A group of major international banks have signed up to a framework pledging to tackle both the operational greenhouse gas emissions of financial services institutions and emissions throughout the wide range of financial products and services globally.

Credit Agricole, HSBC, Munich Re, Standard Chartered and Swiss Re have joined with The Climate Group to launch the green best practice code – called The Climate Prinicples.

Francis Sullivan, from HSBC and chair of The Climate Principles said:

“Signatories will incorporate carbon and climate risk into their research activities and investment decisions, engage with clients to understand climate risks and opportunities and develop products and services that support them in managing those risks and exploiting those opportunities.”

The green guidance for banks is tailored to suit each part of the finance sector. Retail banks will address the level of customer enthusiasm for tackling climate change and the barriers currently preventing them from taking action; insurance and reinsurance institutions will advise clients on climate risks and mitigation technologies; and corporate and investment banks will work on financing solutions to facilitate investment in low carbon technologies and greenhouse gas reduction projects as well as measuring the climate impacts of their investments.

Investment banks will also build expertise to support development of trading in emissions, weather derivatives, renewable energy credits and other climate related commodities. Project financiers will also request that clients disclose project CO2 emissions and seek reduction and offset solutions.

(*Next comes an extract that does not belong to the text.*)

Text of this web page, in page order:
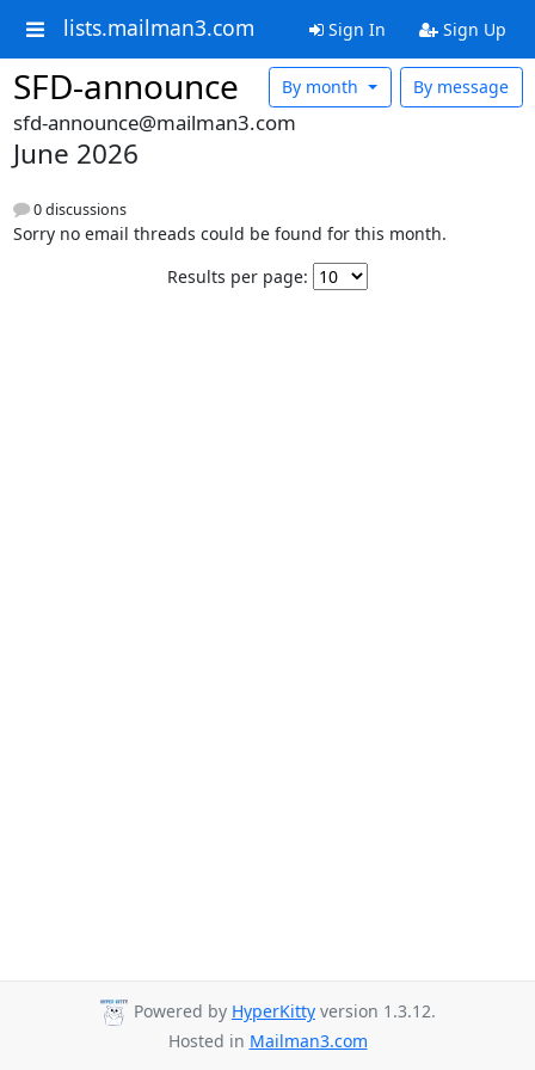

It all sounds good but the as the global economy continues to crash down all around us and banks put all their focus on simply surviving – one of the signatories, HSBC just today revealed it is cutting 500 jobs in the UK, for example – it will be interesting to see how high up the list of priorities these climate principles will be because, despite the good intentions, there is a real lack of detail about the level of investment banks are prepared to put behind this and any actual targets. And, of course, it’s voluntary. It’s a start, but no more.